Dataset items

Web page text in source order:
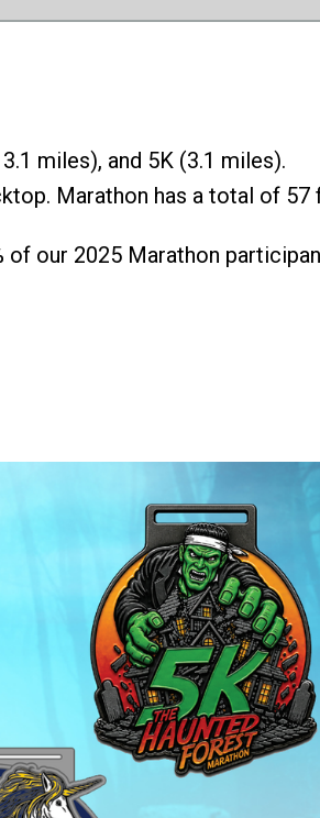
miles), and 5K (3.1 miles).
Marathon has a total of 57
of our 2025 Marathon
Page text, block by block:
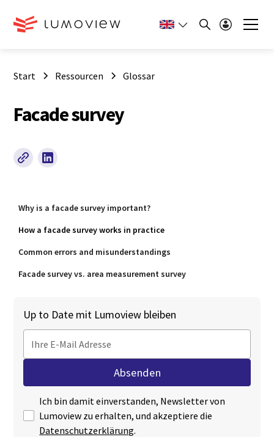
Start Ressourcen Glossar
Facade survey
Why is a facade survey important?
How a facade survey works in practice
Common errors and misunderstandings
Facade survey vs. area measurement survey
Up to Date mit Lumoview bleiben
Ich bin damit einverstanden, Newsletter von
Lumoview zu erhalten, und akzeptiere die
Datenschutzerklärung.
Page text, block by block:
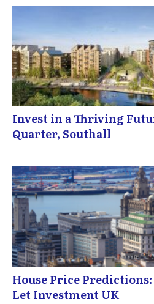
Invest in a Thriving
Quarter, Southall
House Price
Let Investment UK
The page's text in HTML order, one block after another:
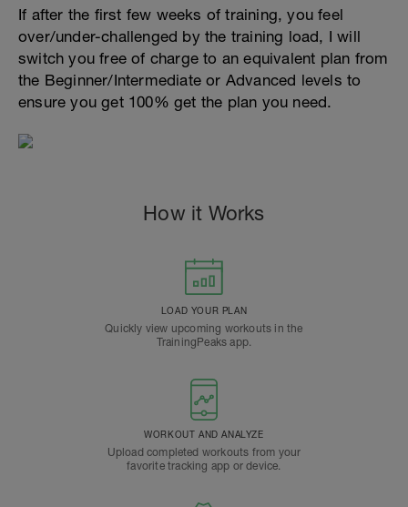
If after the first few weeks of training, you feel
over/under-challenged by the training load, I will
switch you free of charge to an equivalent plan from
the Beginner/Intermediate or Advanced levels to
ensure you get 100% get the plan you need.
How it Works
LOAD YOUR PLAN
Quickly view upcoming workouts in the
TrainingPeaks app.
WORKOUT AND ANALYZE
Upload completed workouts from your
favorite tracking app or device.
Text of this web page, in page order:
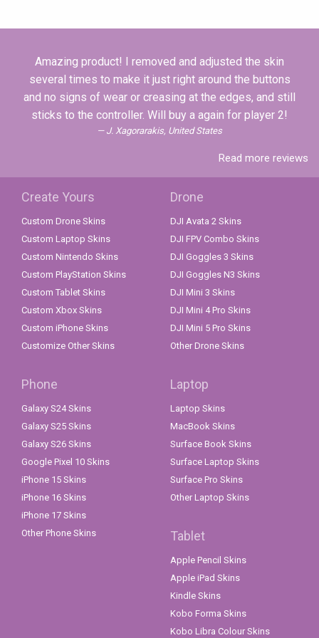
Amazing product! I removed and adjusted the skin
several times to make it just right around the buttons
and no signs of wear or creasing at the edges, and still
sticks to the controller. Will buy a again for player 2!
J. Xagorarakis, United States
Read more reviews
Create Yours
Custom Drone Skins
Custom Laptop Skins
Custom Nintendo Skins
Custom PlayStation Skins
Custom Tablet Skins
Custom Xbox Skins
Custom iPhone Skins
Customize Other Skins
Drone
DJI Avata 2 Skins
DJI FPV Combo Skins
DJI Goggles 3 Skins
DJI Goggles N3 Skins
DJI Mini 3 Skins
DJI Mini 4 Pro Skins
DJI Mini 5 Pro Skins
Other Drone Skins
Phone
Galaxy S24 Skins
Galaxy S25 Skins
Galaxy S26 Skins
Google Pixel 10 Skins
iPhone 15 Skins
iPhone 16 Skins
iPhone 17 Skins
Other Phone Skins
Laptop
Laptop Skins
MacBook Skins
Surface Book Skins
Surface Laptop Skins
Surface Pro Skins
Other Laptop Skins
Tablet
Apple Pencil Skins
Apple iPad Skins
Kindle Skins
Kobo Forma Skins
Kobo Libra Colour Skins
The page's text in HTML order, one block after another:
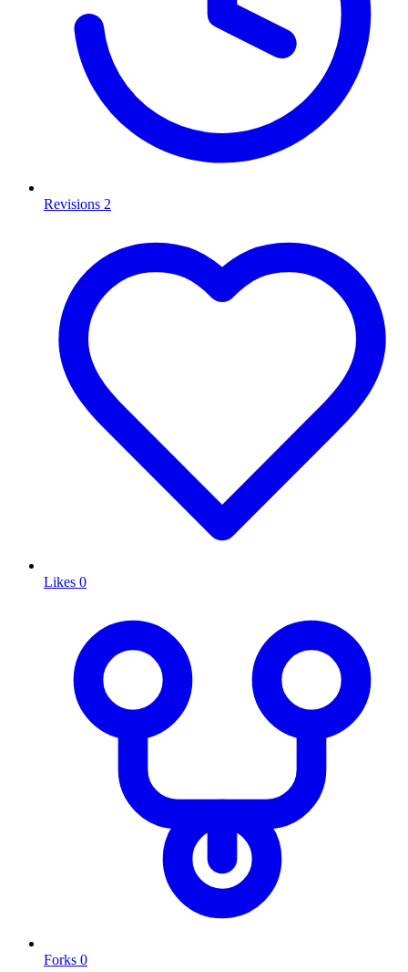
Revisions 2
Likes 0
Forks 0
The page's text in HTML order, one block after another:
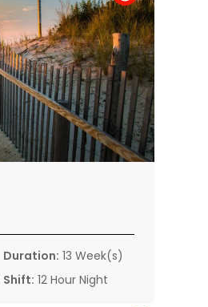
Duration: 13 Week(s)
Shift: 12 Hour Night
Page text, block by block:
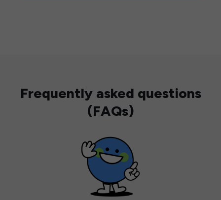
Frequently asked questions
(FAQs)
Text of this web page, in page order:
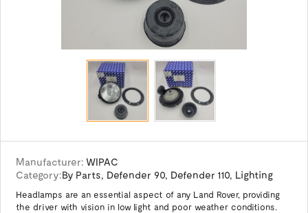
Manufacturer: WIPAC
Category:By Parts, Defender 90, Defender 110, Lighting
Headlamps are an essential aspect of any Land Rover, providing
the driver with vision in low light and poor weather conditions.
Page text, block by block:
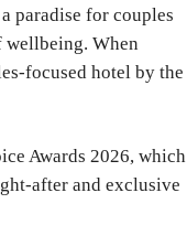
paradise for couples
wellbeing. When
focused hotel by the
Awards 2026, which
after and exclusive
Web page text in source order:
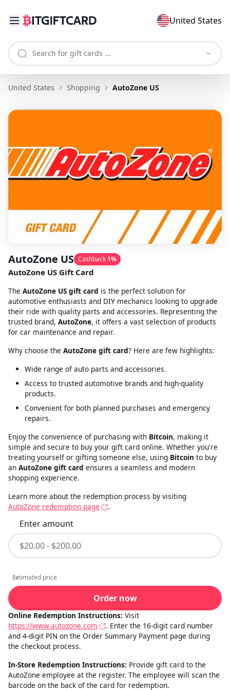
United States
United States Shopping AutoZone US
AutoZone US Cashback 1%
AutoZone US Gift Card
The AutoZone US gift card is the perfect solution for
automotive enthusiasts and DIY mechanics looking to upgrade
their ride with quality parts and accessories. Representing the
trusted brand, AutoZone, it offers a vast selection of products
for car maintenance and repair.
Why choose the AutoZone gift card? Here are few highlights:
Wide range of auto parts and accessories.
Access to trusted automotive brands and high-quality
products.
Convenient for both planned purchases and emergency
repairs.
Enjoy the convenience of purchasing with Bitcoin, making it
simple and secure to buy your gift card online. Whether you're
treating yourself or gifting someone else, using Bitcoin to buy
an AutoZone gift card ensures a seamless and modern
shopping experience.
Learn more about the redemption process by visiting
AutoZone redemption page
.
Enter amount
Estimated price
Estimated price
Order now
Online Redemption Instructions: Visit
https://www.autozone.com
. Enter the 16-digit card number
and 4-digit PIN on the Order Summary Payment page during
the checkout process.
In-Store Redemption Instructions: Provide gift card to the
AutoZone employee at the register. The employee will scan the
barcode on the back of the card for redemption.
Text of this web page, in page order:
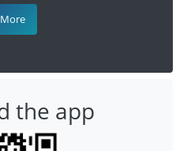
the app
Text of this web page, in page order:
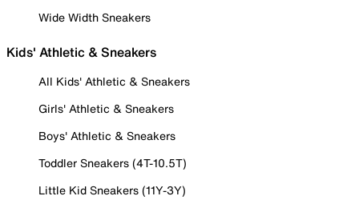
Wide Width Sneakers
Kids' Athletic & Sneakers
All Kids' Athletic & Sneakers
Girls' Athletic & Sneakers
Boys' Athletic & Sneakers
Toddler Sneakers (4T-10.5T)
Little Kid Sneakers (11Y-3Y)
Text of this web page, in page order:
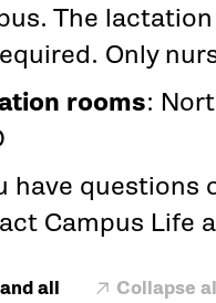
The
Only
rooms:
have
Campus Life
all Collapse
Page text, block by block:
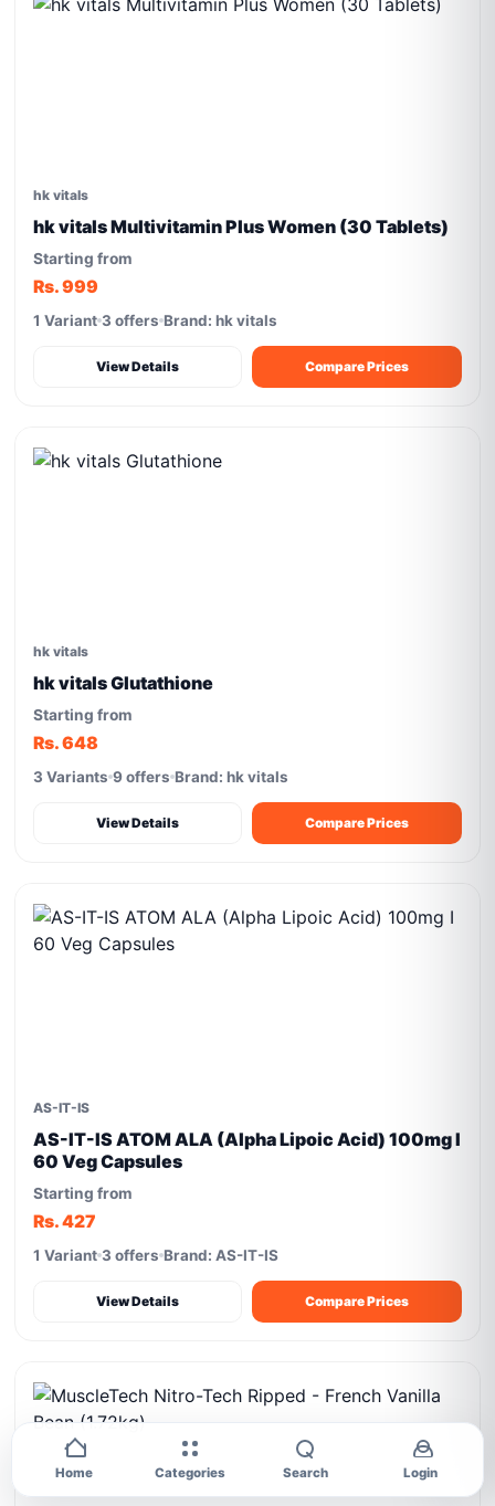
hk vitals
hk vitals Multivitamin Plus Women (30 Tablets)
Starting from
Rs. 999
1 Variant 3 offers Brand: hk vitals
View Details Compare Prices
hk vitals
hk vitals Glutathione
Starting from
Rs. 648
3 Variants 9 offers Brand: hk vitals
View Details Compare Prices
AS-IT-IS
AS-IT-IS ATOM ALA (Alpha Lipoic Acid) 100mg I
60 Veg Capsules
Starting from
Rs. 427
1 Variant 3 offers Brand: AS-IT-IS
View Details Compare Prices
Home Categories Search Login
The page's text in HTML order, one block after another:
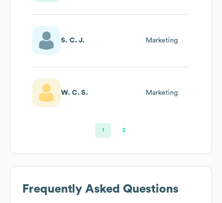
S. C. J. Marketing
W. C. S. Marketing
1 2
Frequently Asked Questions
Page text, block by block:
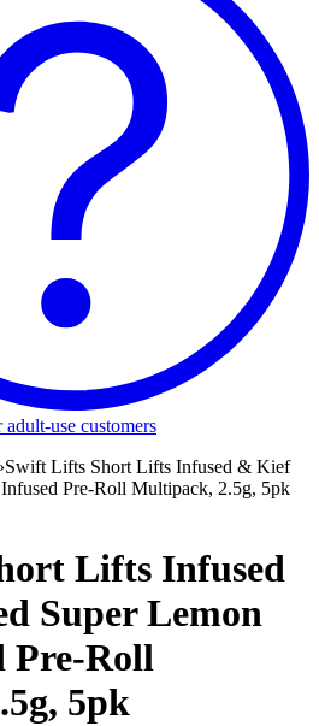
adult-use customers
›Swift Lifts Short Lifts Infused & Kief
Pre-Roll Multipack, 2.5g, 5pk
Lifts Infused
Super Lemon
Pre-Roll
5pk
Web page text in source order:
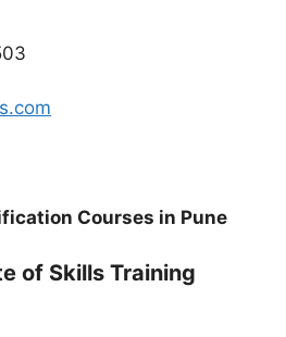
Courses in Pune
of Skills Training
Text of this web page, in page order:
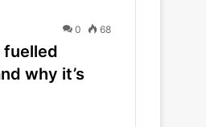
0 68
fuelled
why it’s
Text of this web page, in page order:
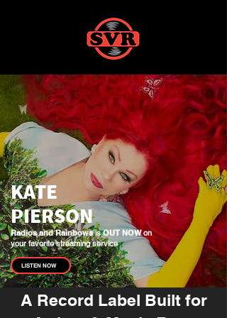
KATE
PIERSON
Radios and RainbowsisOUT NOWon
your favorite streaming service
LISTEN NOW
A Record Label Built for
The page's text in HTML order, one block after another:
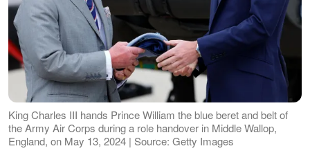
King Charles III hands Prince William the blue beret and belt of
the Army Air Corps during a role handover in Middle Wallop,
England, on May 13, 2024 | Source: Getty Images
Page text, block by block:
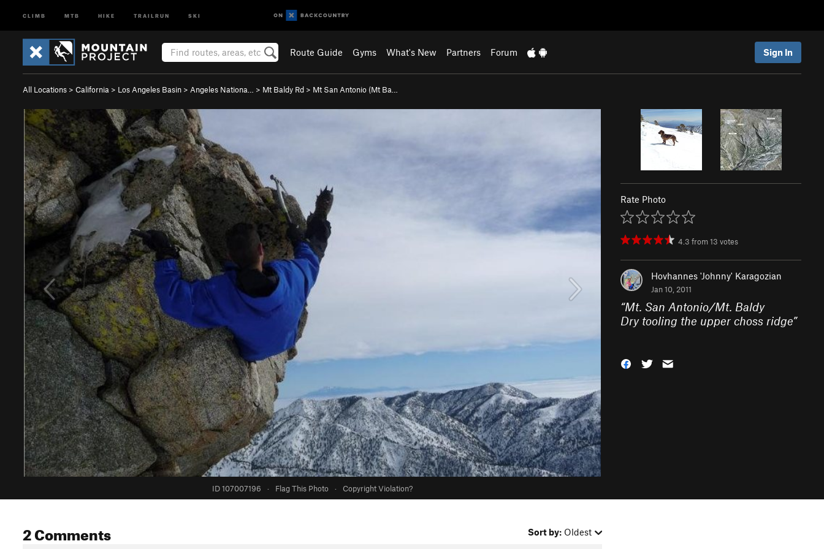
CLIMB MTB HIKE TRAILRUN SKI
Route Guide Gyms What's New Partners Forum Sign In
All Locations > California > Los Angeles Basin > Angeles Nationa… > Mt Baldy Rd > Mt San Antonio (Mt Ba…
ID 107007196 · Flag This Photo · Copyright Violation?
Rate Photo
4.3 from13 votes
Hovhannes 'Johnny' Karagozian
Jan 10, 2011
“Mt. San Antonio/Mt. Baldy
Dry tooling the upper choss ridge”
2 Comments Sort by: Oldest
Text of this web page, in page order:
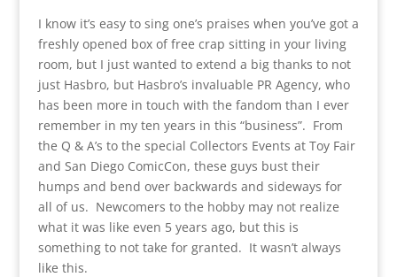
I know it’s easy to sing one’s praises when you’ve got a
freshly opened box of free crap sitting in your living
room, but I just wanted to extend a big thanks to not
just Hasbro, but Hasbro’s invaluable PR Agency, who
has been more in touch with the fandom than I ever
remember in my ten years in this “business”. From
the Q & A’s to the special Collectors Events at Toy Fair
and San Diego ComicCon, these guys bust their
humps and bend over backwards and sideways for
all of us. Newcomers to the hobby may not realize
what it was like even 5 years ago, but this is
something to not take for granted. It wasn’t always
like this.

→ **Activity**
An exact copy of the entries, minus the pictures, is what to return.

→ **Exercise response**
Web page text in source order:
miles), and 5K (3.1 miles).
Marathon has a total of 57
of our 2025 Marathon
Page text, block by block:
Start Ressourcen Glossar
Facade survey
Why is a facade survey important?
How a facade survey works in practice
Common errors and misunderstandings
Facade survey vs. area measurement survey
Up to Date mit Lumoview bleiben
Ich bin damit einverstanden, Newsletter von
Lumoview zu erhalten, und akzeptiere die
Datenschutzerklärung.
Page text, block by block:
Invest in a Thriving
Quarter, Southall
House Price
Let Investment UK
The page's text in HTML order, one block after another:
If after the first few weeks of training, you feel
over/under-challenged by the training load, I will
switch you free of charge to an equivalent plan from
the Beginner/Intermediate or Advanced levels to
ensure you get 100% get the plan you need.
How it Works
LOAD YOUR PLAN
Quickly view upcoming workouts in the
TrainingPeaks app.
WORKOUT AND ANALYZE
Upload completed workouts from your
favorite tracking app or device.
Text of this web page, in page order:
Amazing product! I removed and adjusted the skin
several times to make it just right around the buttons
and no signs of wear or creasing at the edges, and still
sticks to the controller. Will buy a again for player 2!
J. Xagorarakis, United States
Read more reviews
Create Yours
Custom Drone Skins
Custom Laptop Skins
Custom Nintendo Skins
Custom PlayStation Skins
Custom Tablet Skins
Custom Xbox Skins
Custom iPhone Skins
Customize Other Skins
Drone
DJI Avata 2 Skins
DJI FPV Combo Skins
DJI Goggles 3 Skins
DJI Goggles N3 Skins
DJI Mini 3 Skins
DJI Mini 4 Pro Skins
DJI Mini 5 Pro Skins
Other Drone Skins
Phone
Galaxy S24 Skins
Galaxy S25 Skins
Galaxy S26 Skins
Google Pixel 10 Skins
iPhone 15 Skins
iPhone 16 Skins
iPhone 17 Skins
Other Phone Skins
Laptop
Laptop Skins
MacBook Skins
Surface Book Skins
Surface Laptop Skins
Surface Pro Skins
Other Laptop Skins
Tablet
Apple Pencil Skins
Apple iPad Skins
Kindle Skins
Kobo Forma Skins
Kobo Libra Colour Skins
The page's text in HTML order, one block after another:
Revisions 2
Likes 0
Forks 0
The page's text in HTML order, one block after another:
Duration: 13 Week(s)
Shift: 12 Hour Night
Page text, block by block:
Frequently asked questions
(FAQs)
Text of this web page, in page order:
Manufacturer: WIPAC
Category:By Parts, Defender 90, Defender 110, Lighting
Headlamps are an essential aspect of any Land Rover, providing
the driver with vision in low light and poor weather conditions.
Page text, block by block:
paradise for couples
wellbeing. When
focused hotel by the
Awards 2026, which
after and exclusive
Web page text in source order:
United States
United States Shopping AutoZone US
AutoZone US Cashback 1%
AutoZone US Gift Card
The AutoZone US gift card is the perfect solution for
automotive enthusiasts and DIY mechanics looking to upgrade
their ride with quality parts and accessories. Representing the
trusted brand, AutoZone, it offers a vast selection of products
for car maintenance and repair.
Why choose the AutoZone gift card? Here are few highlights:
Wide range of auto parts and accessories.
Access to trusted automotive brands and high-quality
products.
Convenient for both planned purchases and emergency
repairs.
Enjoy the convenience of purchasing with Bitcoin, making it
simple and secure to buy your gift card online. Whether you're
treating yourself or gifting someone else, using Bitcoin to buy
an AutoZone gift card ensures a seamless and modern
shopping experience.
Learn more about the redemption process by visiting
AutoZone redemption page
.
Enter amount
Estimated price
Estimated price
Order now
Online Redemption Instructions: Visit
https://www.autozone.com
. Enter the 16-digit card number
and 4-digit PIN on the Order Summary Payment page during
the checkout process.
In-Store Redemption Instructions: Provide gift card to the
AutoZone employee at the register. The employee will scan the
barcode on the back of the card for redemption.
Text of this web page, in page order:
the app
Text of this web page, in page order:
Wide Width Sneakers
Kids' Athletic & Sneakers
All Kids' Athletic & Sneakers
Girls' Athletic & Sneakers
Boys' Athletic & Sneakers
Toddler Sneakers (4T-10.5T)
Little Kid Sneakers (11Y-3Y)
Text of this web page, in page order:
The
Only
rooms:
have
Campus Life
all Collapse
Page text, block by block:
hk vitals
hk vitals Multivitamin Plus Women (30 Tablets)
Starting from
Rs. 999
1 Variant 3 offers Brand: hk vitals
View Details Compare Prices
hk vitals
hk vitals Glutathione
Starting from
Rs. 648
3 Variants 9 offers Brand: hk vitals
View Details Compare Prices
AS-IT-IS
AS-IT-IS ATOM ALA (Alpha Lipoic Acid) 100mg I
60 Veg Capsules
Starting from
Rs. 427
1 Variant 3 offers Brand: AS-IT-IS
View Details Compare Prices
Home Categories Search Login
The page's text in HTML order, one block after another:
S. C. J. Marketing
W. C. S. Marketing
1 2
Frequently Asked Questions
Page text, block by block:
adult-use customers
›Swift Lifts Short Lifts Infused & Kief
Pre-Roll Multipack, 2.5g, 5pk
Lifts Infused
Super Lemon
Pre-Roll
5pk
Web page text in source order:
Courses in Pune
of Skills Training
Text of this web page, in page order:
0 68
fuelled
why it’s
Text of this web page, in page order:
KATE
PIERSON
Radios and RainbowsisOUT NOWon
your favorite streaming service
LISTEN NOW
A Record Label Built for
The page's text in HTML order, one block after another:
King Charles III hands Prince William the blue beret and belt of
the Army Air Corps during a role handover in Middle Wallop,
England, on May 13, 2024 | Source: Getty Images
Page text, block by block:
CLIMB MTB HIKE TRAILRUN SKI
Route Guide Gyms What's New Partners Forum Sign In
All Locations > California > Los Angeles Basin > Angeles Nationa… > Mt Baldy Rd > Mt San Antonio (Mt Ba…
ID 107007196 · Flag This Photo · Copyright Violation?
Rate Photo
4.3 from13 votes
Hovhannes 'Johnny' Karagozian
Jan 10, 2011
“Mt. San Antonio/Mt. Baldy
Dry tooling the upper choss ridge”
2 Comments Sort by: Oldest
Text of this web page, in page order:
I know it’s easy to sing one’s praises when you’ve got a
freshly opened box of free crap sitting in your living
room, but I just wanted to extend a big thanks to not
just Hasbro, but Hasbro’s invaluable PR Agency, who
has been more in touch with the fandom than I ever
remember in my ten years in this “business”. From
the Q & A’s to the special Collectors Events at Toy Fair
and San Diego ComicCon, these guys bust their
humps and bend over backwards and sideways for
all of us. Newcomers to the hobby may not realize
what it was like even 5 years ago, but this is
something to not take for granted. It wasn’t always
like this.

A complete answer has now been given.